Identification of a Novel HIV-1 Circulating Recombinant Form (CRF72_BF1) in Deep Sequencing Data from Blood Donors in Southeastern Brazil.

We report the identification of a novel HIV-1 circulating recombinant form (CRF72_BF1) in deep sequencing data from peripheral blood mononuclear cells (PBMC) of five blood donors in southeastern Brazil. Detection of this circulating recombinant form (CRF) confirms the need for effective surveillance to monitor the prevalence and distribution of HIV variants in a variety of settings in Brazil.

GENOME ANNOUNCEMENT

Both high mutation rates and recombination significantly contribute to the genetic diversification of human immunodeficiency virus type 1 (HIV-1). To date, HIV-1 viruses are classified into four phylogenetic groups, M, O, N, and P. The M group is further subdivided into nine subtypes (A to D, F to H, J, and K), among which subtypes A and F have been further classified into sub-subtypes (1, 2). Recombinant strains from at least three unlinked epidemiological sources, which exhibit identical mosaic patterns, have been classified separately as circulating recombinant forms (CRFs) (3). Recent estimates show that the HIV-1 CRFs and other minor recombinants account for approximately 20% of global HIV-1 infections (4). Here, we report the near full-length genome sequences (NFLGs) of a novel HIV-1 BF1 recombinant, designated CRF72_BF1 by the Los Alamos National Laboratory, derived from five blood donors in Minas Gerais, southeastern Brazil.

Cellular DNA was extracted from 5 peripheral blood mononuclear cells (PBMC) using the QIAamp blood kit (Qiagen) according to the manufacturer's instructions. The NFLGs from five overlapping fragments were obtained by PCR and determined by a previously reported method (5). The sequencing library was prepared as described previously (6). Briefly, the amplified fragments from a single viral genome were purified, quantified, and pooled at equimolar ratios. Approximately 1 ng of each pool was used in a fragmentation reaction. Finally, all libraries were pooled and loaded on an Illumina MiSeq for paired-end 250 sequencing. Fastq files were generated, validated, and de novo assembled into contiguous sequences and annotated with CLC Genomics Workbench version 5.5. The assembled contiguous sequences were aligned with reference sequences and screened for recombination by the bootscan methods (7, 8). Maximum likelihood trees were obtained by PhyML v. 3.1 using the GTR + I + G model (9). The approximate likelihood ratio test was used as a statistical test to calculate branch support.

The ultradeep sequencing yielded over 1.6 × 106 sequences reads, with average coverage ranging from 567× (10BR_MG025) to 14,333× (10BR_MG004). The NFLG consensus sequence from each strain of five BF1 (10BR_MG002, 10BR_MG003, 10BR_MG004, 10BR_MG008, and 10BR_MG025) was initially investigated using the bootscan method, which showed them to display identical mosaic structures, with 10 intersubtype breakpoints between subtype B and subclade F1 in gag (1 breakpoint), pol (4 breakpoints), vif (1 breakpoint), env (2 breakpoints), rev2 (1 breakpoint), and nef (1 breakpoint), and with 6 subtype B regions and 5 subclade F1 regions. Comparison with published sequences revealed an additional two HIV sequences from Southeast Brazil (99UFRJ-1 and BREPM1029) that share an identical mosaic structure with those reported in our study (10, 11). Reconstructed trees for each region corroborated the results from the bootscan. The genetic distances between the CRF72_BF1 sequences exceed 8%, suggesting their longstanding circulation in Southeast Brazil.

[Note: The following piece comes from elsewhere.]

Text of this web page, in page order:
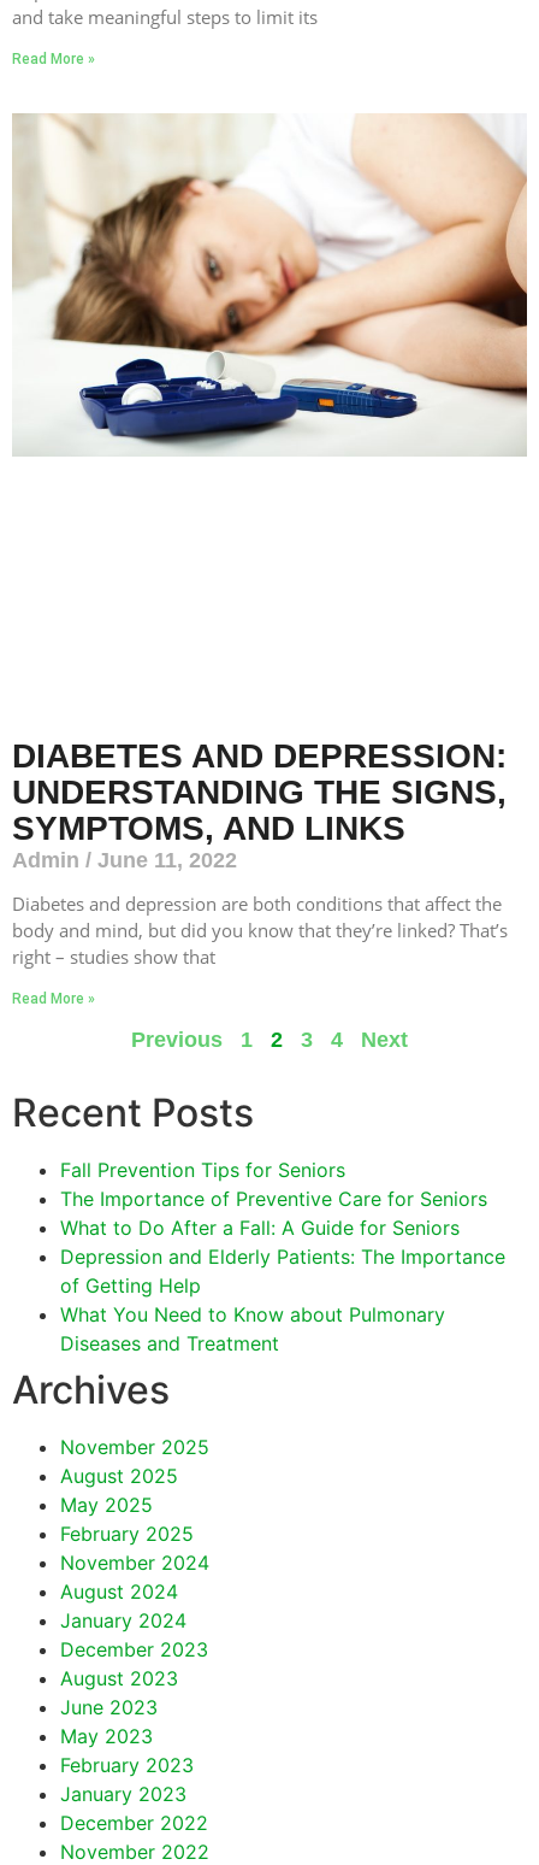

The availability of the new CRF72_BF1 sequences described in this study should contribute to a more robust understanding of the overall genetic variability and phylogenetic relationships within and among other group M subtypes. Further molecular epidemiological investigations in a variety of settings are needed to identify the influence of CRF72_BF1 on the HIV epidemic in Brazil.

Nucleotide sequence accession numbers.

All consensus genome assemblies generated in this study were submitted to NCBI’s GenBank database under accession numbers KJ671533 to KJ671537.